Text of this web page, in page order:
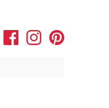
FacebookInstagramPinterest
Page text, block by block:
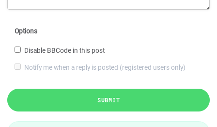
Options
Disable BBCode in this post
Notify me when a reply is posted (registered users only)
SUBMIT
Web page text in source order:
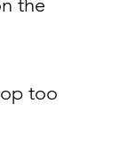
too
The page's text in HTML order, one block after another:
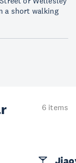
a short walking
6 items
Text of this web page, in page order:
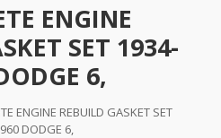
ENGINE
SET 1934-
6,
ENGINE REBUILD GASKET SET
DODGE 6,
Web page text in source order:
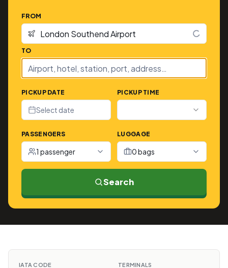
FROM
TO
PICKUP DATE
Select date
PICKUP TIME
PASSENGERS
1 passenger
LUGGAGE
0 bags
Search
IATA CODE TERMINALS
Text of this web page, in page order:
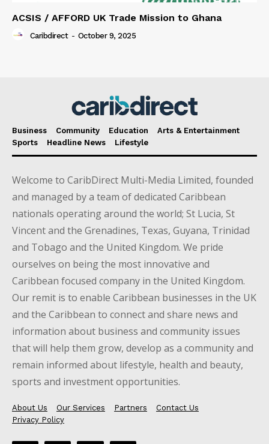
ACSIS / AFFORD UK Trade Mission to Ghana
Caribdirect - October 9, 2025
Business Community Education
Arts & Entertainment
Sports
Headline News Lifestyle
Welcome to CaribDirect Multi-Media Limited, founded
and managed by a team of dedicated Caribbean
nationals operating around the world; St Lucia, St
Vincent and the Grenadines, Texas, Guyana, Trinidad
and Tobago and the United Kingdom. We pride
ourselves on being the most innovative and
Caribbean focused company in the United Kingdom.
Our remit is to enable Caribbean businesses in the UK
and the Caribbean to connect and share news and
information about business and community issues
that will help them grow, develop as a community and
remain informed about lifestyle, health and beauty,
sports and investment opportunities.
About Us Our Services Partners
Contact Us
Privacy Policy
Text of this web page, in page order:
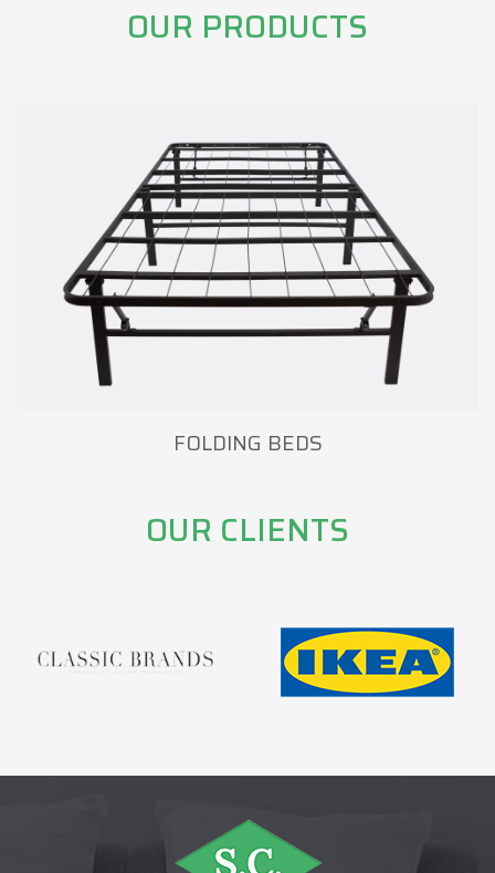
OUR PRODUCTS
FOLDING BEDS
OUR CLIENTS
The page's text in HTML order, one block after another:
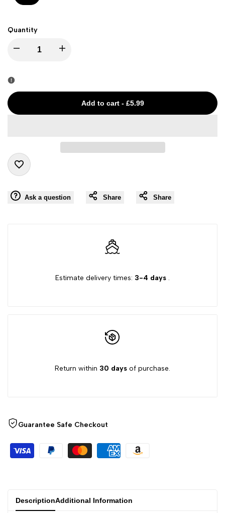
Quantity
I18n
Missing
"product"
I18n
value
{{
Add to cart- £5.99
Add
to Ask a question Share Share
Estimate delivery times: 3-4 days .
Return within 30 days of purchase.
Guarantee Safe Checkout
DescriptionAdditional Information
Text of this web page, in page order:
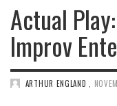
Actual
Improv
ARTHUR ENGLAND
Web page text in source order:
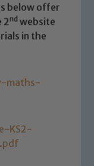
below offer
2nd website
in the
maths-
KS2-
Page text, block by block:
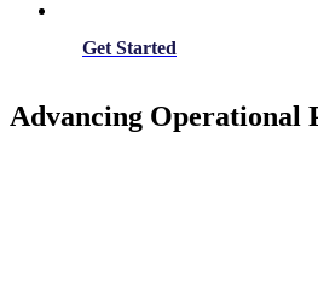
Get Started
Advancing Operational
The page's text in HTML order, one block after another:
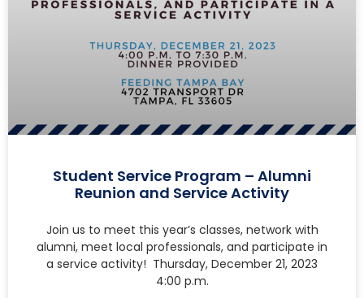
Student Service Program – Alumni
Reunion and Service Activity
Join us to meet this year’s classes, network with
alumni, meet local professionals, and participate in
a service activity! Thursday, December 21, 2023
4:00 p.m.
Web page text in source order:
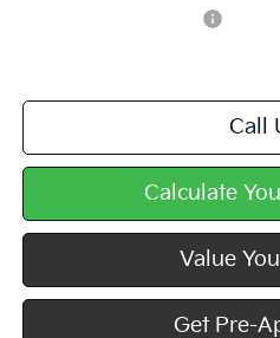
Call
Calculate
Value
Get Pre-
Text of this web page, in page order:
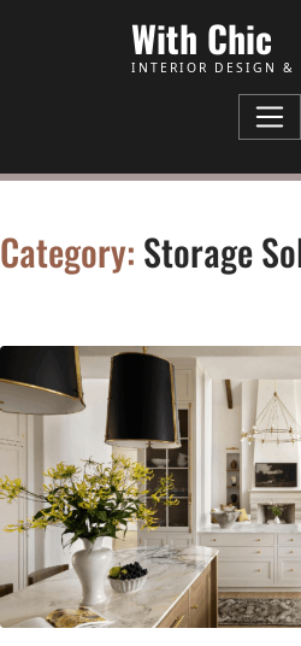
With Chic
INTERIOR DESIGN &
Category: Storage
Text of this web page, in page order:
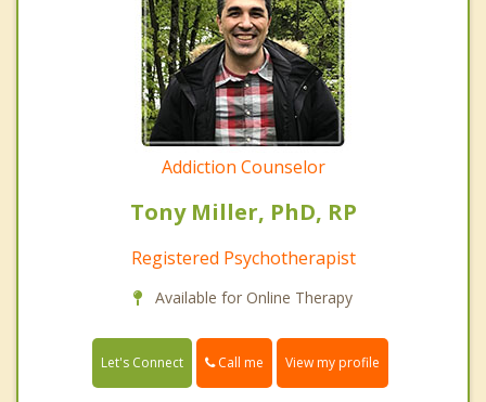
Addiction Counselor
Tony Miller, PhD, RP
Registered Psychotherapist
Available for Online Therapy
Let's Connect Call me View my profile
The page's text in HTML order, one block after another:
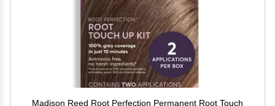
Madison Reed Root Perfection Permanent Root Touch

•••••

* **Exercise goal**
Word for word, set down every record, keeping the images out.

* **Reply**
Text of this web page, in page order:
FacebookInstagramPinterest
Page text, block by block:
Options
Disable BBCode in this post
Notify me when a reply is posted (registered users only)
SUBMIT
Web page text in source order:
too
The page's text in HTML order, one block after another:
a short walking
6 items
Text of this web page, in page order:
ENGINE
SET 1934-
6,
ENGINE REBUILD GASKET SET
DODGE 6,
Web page text in source order:
FROM
TO
PICKUP DATE
Select date
PICKUP TIME
PASSENGERS
1 passenger
LUGGAGE
0 bags
Search
IATA CODE TERMINALS
Text of this web page, in page order:
ACSIS / AFFORD UK Trade Mission to Ghana
Caribdirect - October 9, 2025
Business Community Education
Arts & Entertainment
Sports
Headline News Lifestyle
Welcome to CaribDirect Multi-Media Limited, founded
and managed by a team of dedicated Caribbean
nationals operating around the world; St Lucia, St
Vincent and the Grenadines, Texas, Guyana, Trinidad
and Tobago and the United Kingdom. We pride
ourselves on being the most innovative and
Caribbean focused company in the United Kingdom.
Our remit is to enable Caribbean businesses in the UK
and the Caribbean to connect and share news and
information about business and community issues
that will help them grow, develop as a community and
remain informed about lifestyle, health and beauty,
sports and investment opportunities.
About Us Our Services Partners
Contact Us
Privacy Policy
Text of this web page, in page order:
OUR PRODUCTS
FOLDING BEDS
OUR CLIENTS
The page's text in HTML order, one block after another:
Quantity
I18n
Missing
"product"
I18n
value
{{
Add to cart- £5.99
Add
to Ask a question Share Share
Estimate delivery times: 3-4 days .
Return within 30 days of purchase.
Guarantee Safe Checkout
DescriptionAdditional Information
Text of this web page, in page order:
Actual
Improv
ARTHUR ENGLAND
Web page text in source order:
below offer
2nd website
in the
maths-
KS2-
Page text, block by block:
Get Started
Advancing Operational
The page's text in HTML order, one block after another:
Student Service Program – Alumni
Reunion and Service Activity
Join us to meet this year’s classes, network with
alumni, meet local professionals, and participate in
a service activity! Thursday, December 21, 2023
4:00 p.m.
Web page text in source order:
Call
Calculate
Value
Get Pre-
Text of this web page, in page order:
With Chic
INTERIOR DESIGN &
Category: Storage
Text of this web page, in page order:
Addiction Counselor
Tony Miller, PhD, RP
Registered Psychotherapist
Available for Online Therapy
Let's Connect Call me View my profile
The page's text in HTML order, one block after another:
Madison Reed Root Perfection Permanent Root Touch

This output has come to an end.